Assigned task: When a line of the listing below has the string "March" in it, copy that line.

Material to process:
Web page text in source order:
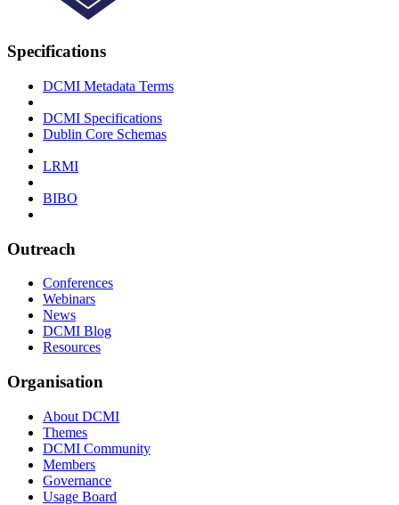
Specifications
DCMI Metadata Terms
DCMI Specifications
Dublin Core Schemas
LRMI
BIBO
Outreach
Conferences
Webinars
News
DCMI Blog
Resources
Organisation
About DCMI
Themes
DCMI Community
Members
Governance
Usage Board
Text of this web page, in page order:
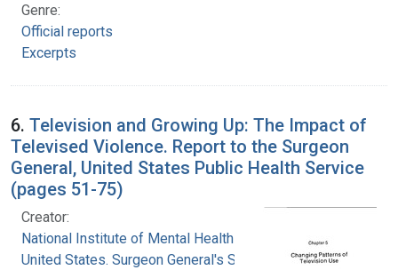
Genre:
Official reports
Excerpts
6. Television and Growing Up: The Impact of
Televised Violence. Report to the Surgeon
General, United States Public Health Service
(pages 51-75)
Creator:
National Institute of Mental Health (U.S.)
United States. Surgeon General's Scientific
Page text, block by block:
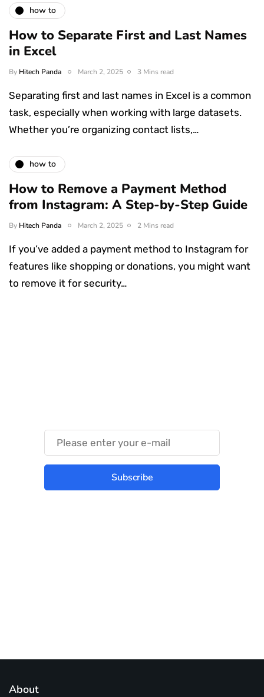
how to
How to Separate First and Last Names
in Excel
By Hitech Panda March 2, 2025 3 Mins read
Separating first and last names in Excel is a common
task, especially when working with large datasets.
Whether you’re organizing contact lists,…
how to
How to Remove a Payment Method
from Instagram: A Step-by-Step Guide
By Hitech Panda March 2, 2025 2 Mins read
If you’ve added a payment method to Instagram for
features like shopping or donations, you might want
to remove it for security…
Subscribe
About
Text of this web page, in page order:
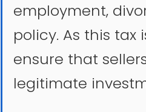
employment,
policy. As this
ensure that
legitimate
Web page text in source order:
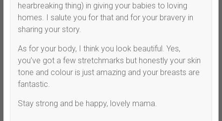
hearbreaking thing) in giving your babies to loving
homes. I salute you for that and for your bravery in
sharing your story.
As for your body, I think you look beautiful. Yes,
you’ve got a few stretchmarks but honestly your skin
tone and colour is just amazing and your breasts are
fantastic.
Stay strong and be happy, lovely mama.

Result below:
By Hitech Panda March 2, 2025 3 Mins read
By Hitech Panda March 2, 2025 2 Mins read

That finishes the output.